*** Begin section ***
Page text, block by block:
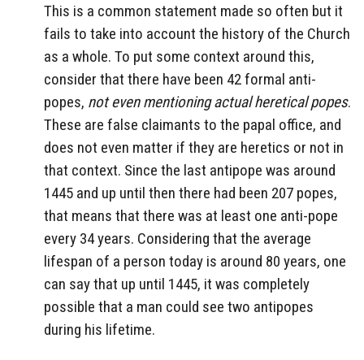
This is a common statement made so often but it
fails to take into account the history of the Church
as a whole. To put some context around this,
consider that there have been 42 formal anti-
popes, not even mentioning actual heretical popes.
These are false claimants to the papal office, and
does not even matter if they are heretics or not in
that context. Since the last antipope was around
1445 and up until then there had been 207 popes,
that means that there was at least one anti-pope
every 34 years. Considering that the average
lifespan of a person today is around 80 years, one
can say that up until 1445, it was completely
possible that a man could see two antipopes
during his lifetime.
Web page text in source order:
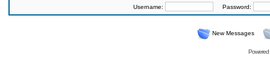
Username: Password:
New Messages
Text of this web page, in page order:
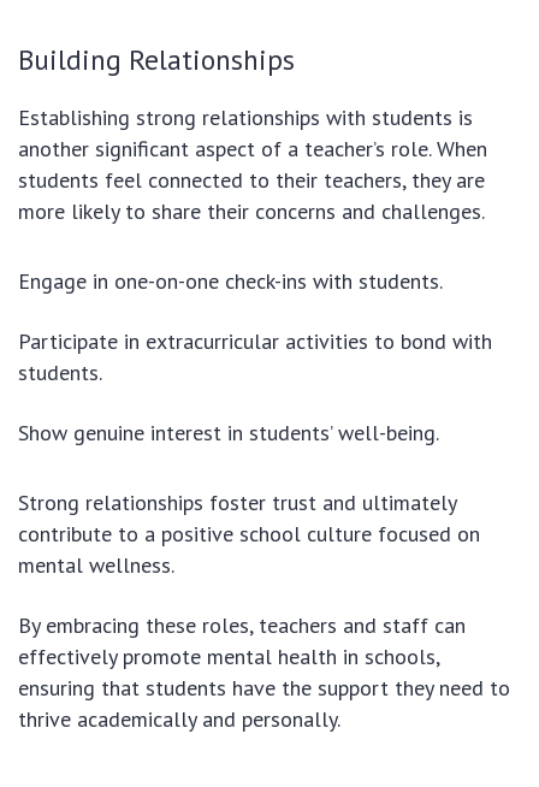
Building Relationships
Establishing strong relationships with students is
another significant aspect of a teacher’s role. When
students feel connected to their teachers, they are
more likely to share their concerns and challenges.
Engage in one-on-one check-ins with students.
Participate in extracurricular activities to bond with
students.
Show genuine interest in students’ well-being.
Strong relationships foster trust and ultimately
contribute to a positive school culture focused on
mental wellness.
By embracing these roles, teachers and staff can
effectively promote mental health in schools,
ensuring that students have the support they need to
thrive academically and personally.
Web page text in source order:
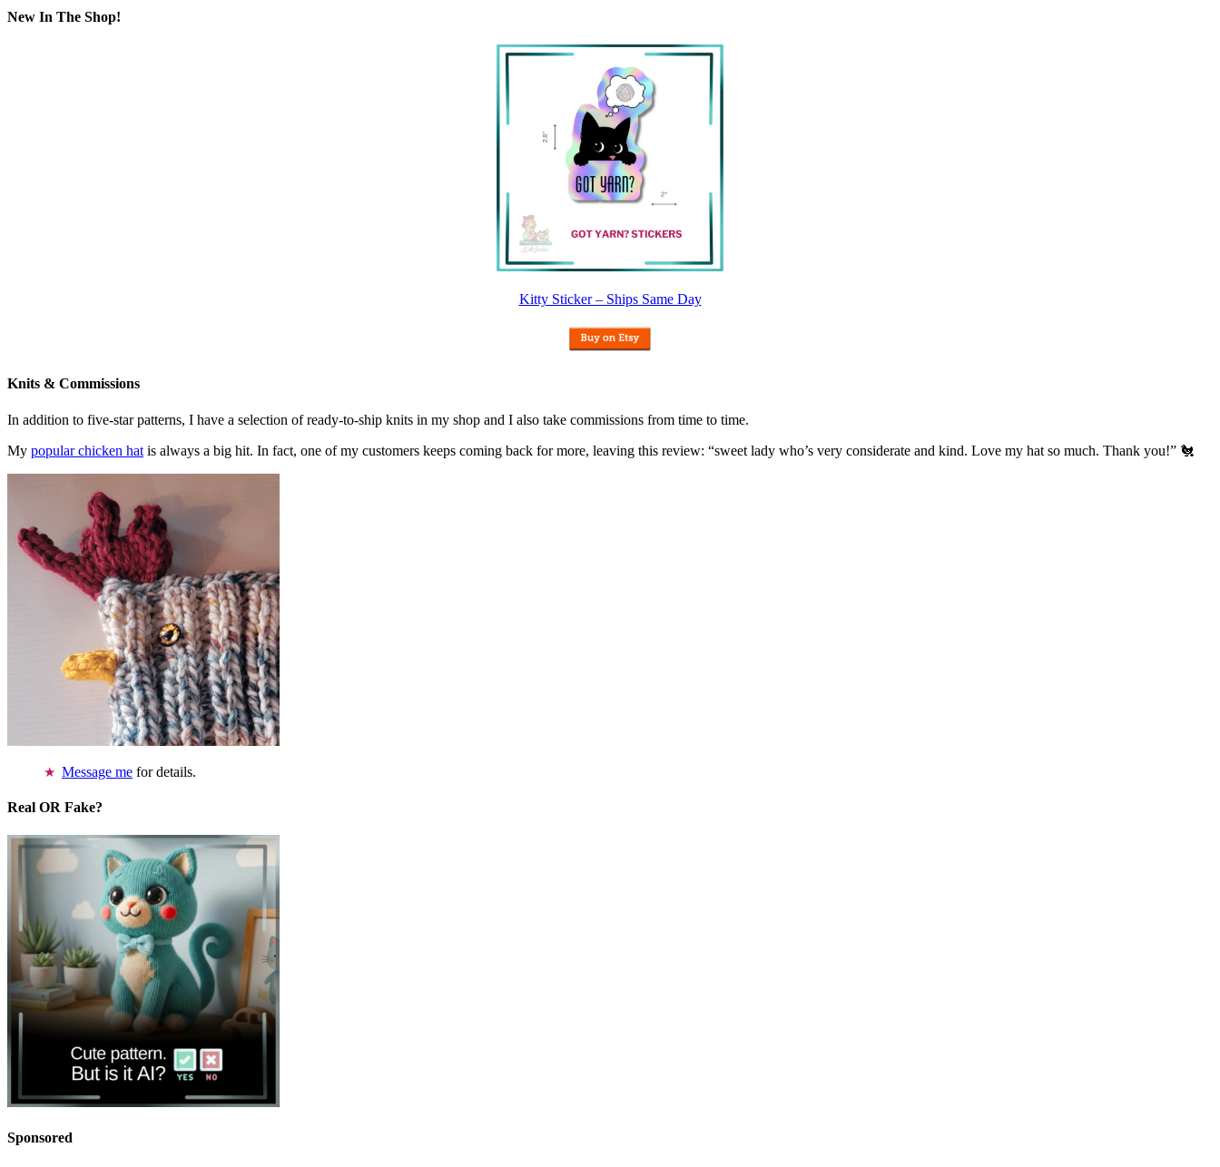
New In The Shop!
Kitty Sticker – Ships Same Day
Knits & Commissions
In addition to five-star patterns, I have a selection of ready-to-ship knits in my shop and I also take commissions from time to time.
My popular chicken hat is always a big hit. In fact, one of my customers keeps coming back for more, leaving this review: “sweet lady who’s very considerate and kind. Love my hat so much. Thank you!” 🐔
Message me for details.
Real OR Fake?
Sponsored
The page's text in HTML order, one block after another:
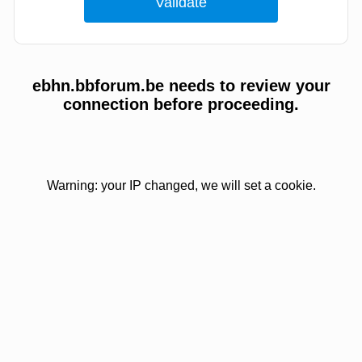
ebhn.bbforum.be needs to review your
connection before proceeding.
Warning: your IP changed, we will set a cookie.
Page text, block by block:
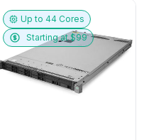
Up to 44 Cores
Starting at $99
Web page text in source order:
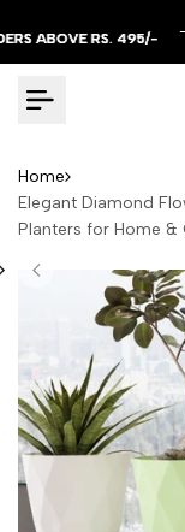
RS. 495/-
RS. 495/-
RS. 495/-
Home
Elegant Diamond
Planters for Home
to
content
*** End section ***
◆ What to produce ◆
Could you transcribe every entry exactly, leaving out the pictures?

◆ Answer to this problem ◆
Page text, block by block:
This is a common statement made so often but it
fails to take into account the history of the Church
as a whole. To put some context around this,
consider that there have been 42 formal anti-
popes, not even mentioning actual heretical popes.
These are false claimants to the papal office, and
does not even matter if they are heretics or not in
that context. Since the last antipope was around
1445 and up until then there had been 207 popes,
that means that there was at least one anti-pope
every 34 years. Considering that the average
lifespan of a person today is around 80 years, one
can say that up until 1445, it was completely
possible that a man could see two antipopes
during his lifetime.
Web page text in source order:
Username: Password:
New Messages
Text of this web page, in page order:
Building Relationships
Establishing strong relationships with students is
another significant aspect of a teacher’s role. When
students feel connected to their teachers, they are
more likely to share their concerns and challenges.
Engage in one-on-one check-ins with students.
Participate in extracurricular activities to bond with
students.
Show genuine interest in students’ well-being.
Strong relationships foster trust and ultimately
contribute to a positive school culture focused on
mental wellness.
By embracing these roles, teachers and staff can
effectively promote mental health in schools,
ensuring that students have the support they need to
thrive academically and personally.
Web page text in source order:
New In The Shop!
Kitty Sticker – Ships Same Day
Knits & Commissions
In addition to five-star patterns, I have a selection of ready-to-ship knits in my shop and I also take commissions from time to time.
My popular chicken hat is always a big hit. In fact, one of my customers keeps coming back for more, leaving this review: “sweet lady who’s very considerate and kind. Love my hat so much. Thank you!” 🐔
Message me for details.
Real OR Fake?
Sponsored
The page's text in HTML order, one block after another:
ebhn.bbforum.be needs to review your
connection before proceeding.
Warning: your IP changed, we will set a cookie.
Page text, block by block:
Up to 44 Cores
Starting at $99
Web page text in source order:
RS. 495/-
RS. 495/-
RS. 495/-
Home
Elegant Diamond
Planters for Home
to
content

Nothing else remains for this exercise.